## What needs to be done
From the line with "Northwestern Mutual is" onward, reproduce each line of the entries exactly, ending at the last one, and add nothing.
(Supplied records Opens)
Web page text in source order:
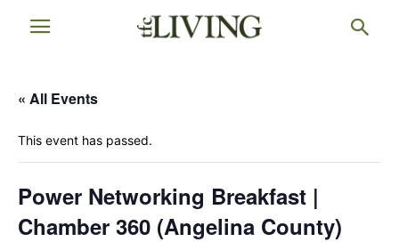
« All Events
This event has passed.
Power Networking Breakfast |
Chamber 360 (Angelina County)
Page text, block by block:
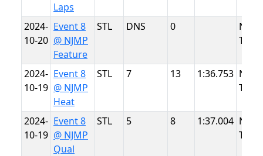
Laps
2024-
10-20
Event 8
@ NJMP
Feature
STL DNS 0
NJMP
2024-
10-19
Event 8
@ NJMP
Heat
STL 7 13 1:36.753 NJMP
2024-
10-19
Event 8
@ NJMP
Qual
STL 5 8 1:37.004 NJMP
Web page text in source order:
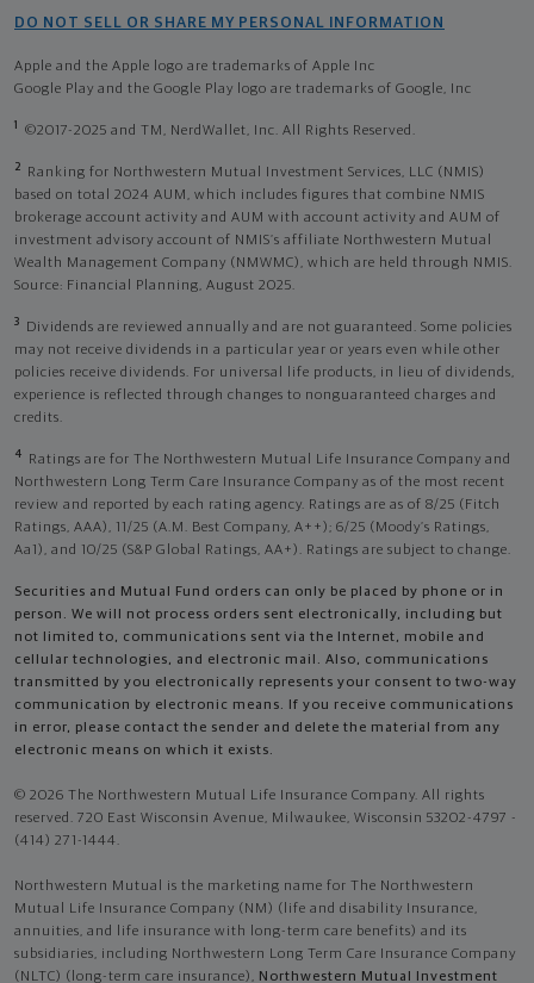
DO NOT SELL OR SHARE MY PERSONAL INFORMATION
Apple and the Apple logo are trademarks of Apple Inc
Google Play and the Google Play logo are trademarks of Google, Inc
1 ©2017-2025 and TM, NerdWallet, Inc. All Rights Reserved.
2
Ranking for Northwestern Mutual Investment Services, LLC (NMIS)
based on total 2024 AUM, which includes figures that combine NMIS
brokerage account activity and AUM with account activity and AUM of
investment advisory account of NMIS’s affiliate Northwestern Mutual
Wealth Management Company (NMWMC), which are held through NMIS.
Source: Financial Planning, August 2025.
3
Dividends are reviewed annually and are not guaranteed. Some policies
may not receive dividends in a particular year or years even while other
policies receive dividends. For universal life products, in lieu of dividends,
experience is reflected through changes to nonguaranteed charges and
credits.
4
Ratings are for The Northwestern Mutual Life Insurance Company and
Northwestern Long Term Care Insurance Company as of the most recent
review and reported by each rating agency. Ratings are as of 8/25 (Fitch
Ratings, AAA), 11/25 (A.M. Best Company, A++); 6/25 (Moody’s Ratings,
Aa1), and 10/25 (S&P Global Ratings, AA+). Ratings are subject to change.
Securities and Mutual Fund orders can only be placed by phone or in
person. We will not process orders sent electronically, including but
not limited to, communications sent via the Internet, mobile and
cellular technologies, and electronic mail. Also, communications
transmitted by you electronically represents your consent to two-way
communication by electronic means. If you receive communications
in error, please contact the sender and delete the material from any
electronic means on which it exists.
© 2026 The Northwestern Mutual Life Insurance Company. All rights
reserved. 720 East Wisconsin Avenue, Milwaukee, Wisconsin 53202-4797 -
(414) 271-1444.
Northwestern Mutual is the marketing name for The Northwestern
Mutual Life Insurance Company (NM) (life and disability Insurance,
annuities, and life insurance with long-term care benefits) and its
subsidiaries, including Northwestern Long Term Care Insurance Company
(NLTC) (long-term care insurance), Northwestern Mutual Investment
(Supplied records Closes)
## Reply
Northwestern Mutual is the marketing name for The Northwestern
Mutual Life Insurance Company (NM) (life and disability Insurance,
annuities, and life insurance with long-term care benefits) and its
subsidiaries, including Northwestern Long Term Care Insurance Company
(NLTC) (long-term care insurance), Northwestern Mutual Investment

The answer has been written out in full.